§ Task: The reply should hold only the lines below beginning at the one with "manufacturing unit machines" and ending at the one with "Everything is carried", copied exactly, with every picture left out.

§ Data supplied:
....................

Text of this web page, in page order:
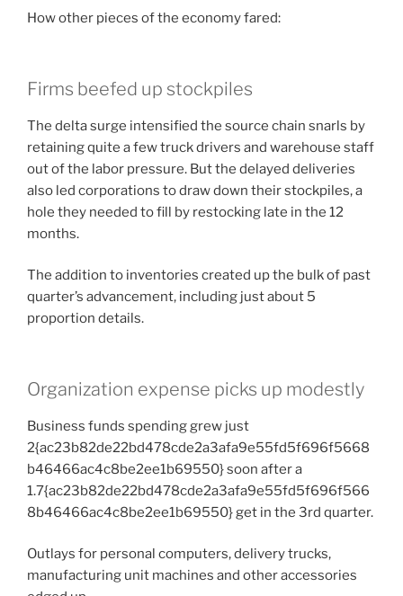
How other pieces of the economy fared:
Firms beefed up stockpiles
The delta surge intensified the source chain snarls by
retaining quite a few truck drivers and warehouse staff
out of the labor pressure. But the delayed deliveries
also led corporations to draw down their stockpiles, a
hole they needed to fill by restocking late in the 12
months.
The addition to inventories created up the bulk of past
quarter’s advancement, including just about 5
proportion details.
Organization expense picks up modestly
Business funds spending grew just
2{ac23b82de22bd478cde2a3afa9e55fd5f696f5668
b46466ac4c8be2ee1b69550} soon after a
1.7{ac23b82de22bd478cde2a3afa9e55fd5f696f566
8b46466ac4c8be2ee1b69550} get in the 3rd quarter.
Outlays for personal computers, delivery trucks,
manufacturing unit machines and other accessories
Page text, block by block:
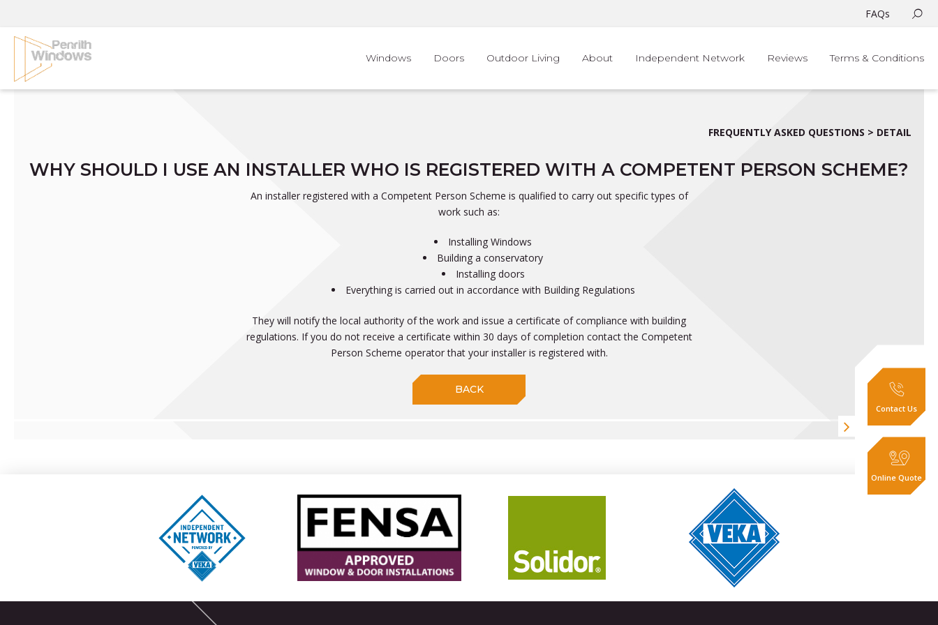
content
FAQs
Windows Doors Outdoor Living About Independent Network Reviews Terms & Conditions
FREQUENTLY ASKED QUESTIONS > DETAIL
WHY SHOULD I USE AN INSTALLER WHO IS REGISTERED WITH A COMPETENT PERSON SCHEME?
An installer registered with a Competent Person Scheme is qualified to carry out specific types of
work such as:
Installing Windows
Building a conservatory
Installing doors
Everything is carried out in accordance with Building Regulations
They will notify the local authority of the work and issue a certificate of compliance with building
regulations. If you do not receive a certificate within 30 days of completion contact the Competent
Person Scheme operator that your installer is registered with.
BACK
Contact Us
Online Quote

....................

§ Written answer:
manufacturing unit machines and other accessories
Page text, block by block:
content
FAQs
Windows Doors Outdoor Living About Independent Network Reviews Terms & Conditions
FREQUENTLY ASKED QUESTIONS > DETAIL
WHY SHOULD I USE AN INSTALLER WHO IS REGISTERED WITH A COMPETENT PERSON SCHEME?
An installer registered with a Competent Person Scheme is qualified to carry out specific types of
work such as:
Installing Windows
Building a conservatory
Installing doors
Everything is carried out in accordance with Building Regulations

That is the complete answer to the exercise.